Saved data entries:
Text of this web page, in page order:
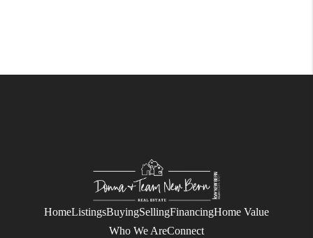
HomeListingsBuyingSellingFinancingHome Value
Who We AreConnect
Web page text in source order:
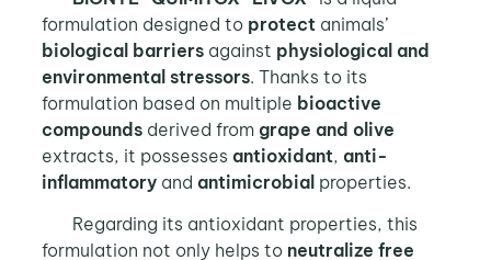
formulation designed to protect animals’
biological barriersagainst physiological and
environmental stressors. Thanks to its
formulation based on multiple bioactive
compoundsderived from grape and olive
extracts, it possesses antioxidant, anti-
inflammatoryand antimicrobial properties.
Regarding its antioxidant properties, this
formulation not only helps to neutralize free
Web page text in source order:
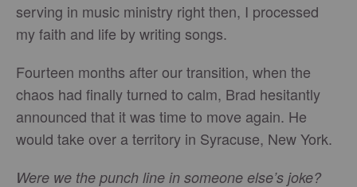
serving in music ministry right then, I processed
my faith and life by writing songs.
Fourteen months after our transition, when the
chaos had finally turned to calm, Brad hesitantly
announced that it was time to move again. He
would take over a territory in Syracuse, New York.
Were we the punch line in someone else’s joke?
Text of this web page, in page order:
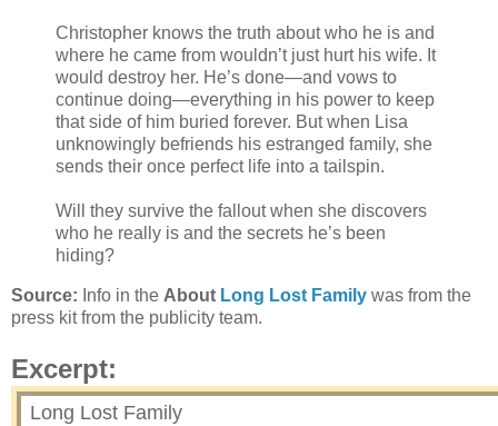
Christopher knows the truth about who he is and
where he came from wouldn’t just hurt his wife. It
would destroy her. He’s done—and vows to
continue doing—everything in his power to keep
that side of him buried forever. But when Lisa
unknowingly befriends his estranged family, she
sends their once perfect life into a tailspin.
Will they survive the fallout when she discovers
who he really is and the secrets he’s been
hiding?
Source: Info in the About Long Lost Family was from the
press kit from the publicity team.
Excerpt:
Long Lost Family
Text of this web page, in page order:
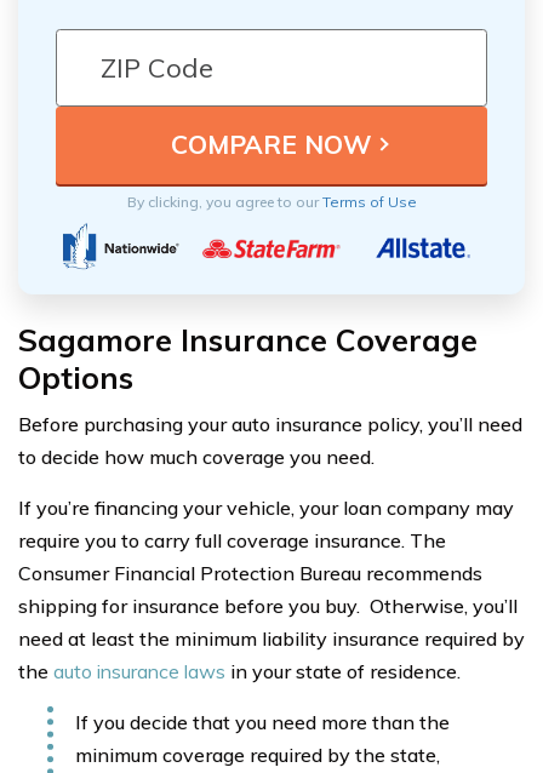
By clicking, you agree to ourTerms of Use
Sagamore Insurance Coverage
Options
Before purchasing your auto insurance policy, you’ll need
to decide how much coverage you need.
If you’re financing your vehicle, your loan company may
require you to carry full coverage insurance. The
Consumer Financial Protection Bureau recommends
shipping for insurance before you buy. Otherwise, you’ll
need at least the minimum liability insurance required by
the auto insurance laws in your state of residence.
If you decide that you need more than the
minimum coverage required by the state,
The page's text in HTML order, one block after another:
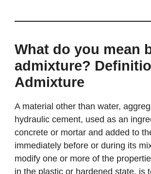
What do you mean
admixture?
Admixture
A material other than water,
hydraulic cement, used as an
concrete or mortar and added to
immediately before or during its
modify one or more of the
in the plastic or hardened state, is
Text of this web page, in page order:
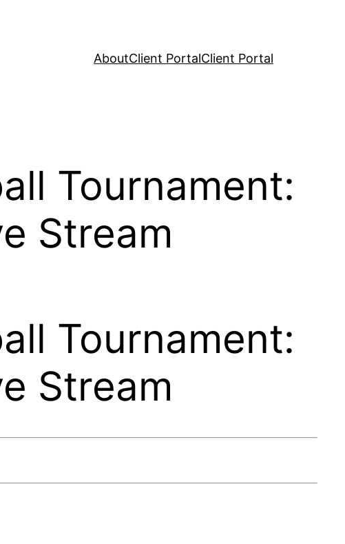
AboutClient PortalClient Portal
Tournament:
Stream
Tournament:
Stream
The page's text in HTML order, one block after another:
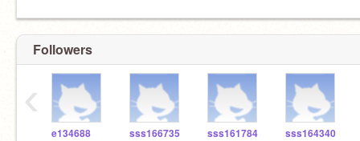
Followers
e134688 sss166735 sss161784 sss164340
‹
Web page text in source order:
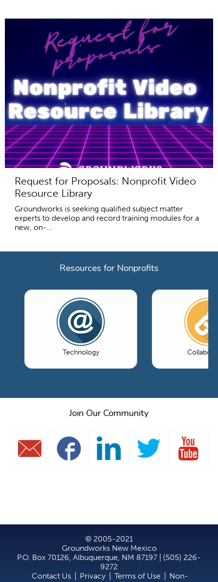
Request for Proposals: Nonprofit Video
Resource Library
Groundworks is seeking qualified subject matter
experts to develop and record training modules for a
new, on-...
Resources for Nonprofits
Technology
Join Our Community
© 2005-2021
Groundworks New Mexico
P.O. Box 70126, Albuquerque, NM 87197 | (505) 226-
9272
Contact Us
Privacy Terms of Use
Non-
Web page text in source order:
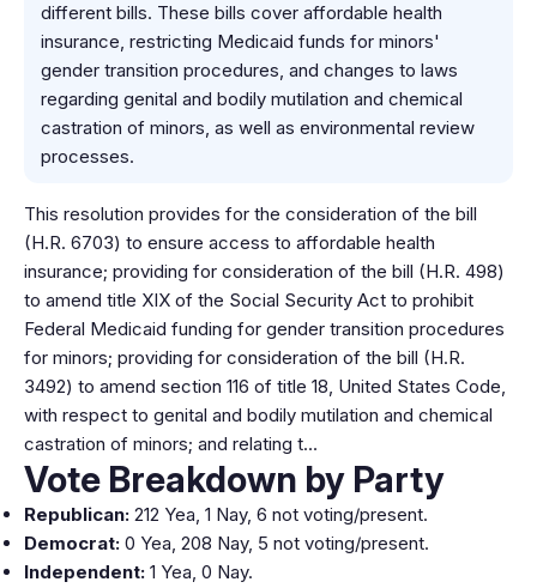
different bills. These bills cover affordable health
insurance, restricting Medicaid funds for minors'
gender transition procedures, and changes to laws
regarding genital and bodily mutilation and chemical
castration of minors, as well as environmental review
processes.
This resolution provides for the consideration of the bill
(H.R. 6703) to ensure access to affordable health
insurance; providing for consideration of the bill (H.R. 498)
to amend title XIX of the Social Security Act to prohibit
Federal Medicaid funding for gender transition procedures
for minors; providing for consideration of the bill (H.R.
3492) to amend section 116 of title 18, United States Code,
with respect to genital and bodily mutilation and chemical
castration of minors; and relating t…
Vote Breakdown by Party
Republican: 212 Yea, 1 Nay, 6 not voting/present.
Democrat: 0 Yea, 208 Nay, 5 not voting/present.
Independent: 1 Yea, 0 Nay.
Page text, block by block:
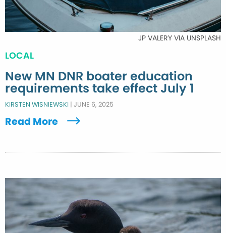
JP VALERY VIA UNSPLASH
LOCAL
New MN DNR boater education
requirements take effect July 1
KIRSTEN WISNIEWSKI | JUNE 6, 2025
Read More

Exercise description: Where a line of the records has the string "decide", return that line.

Answer to the problem:
to decide how much coverage you need.
If you decide that you need more than the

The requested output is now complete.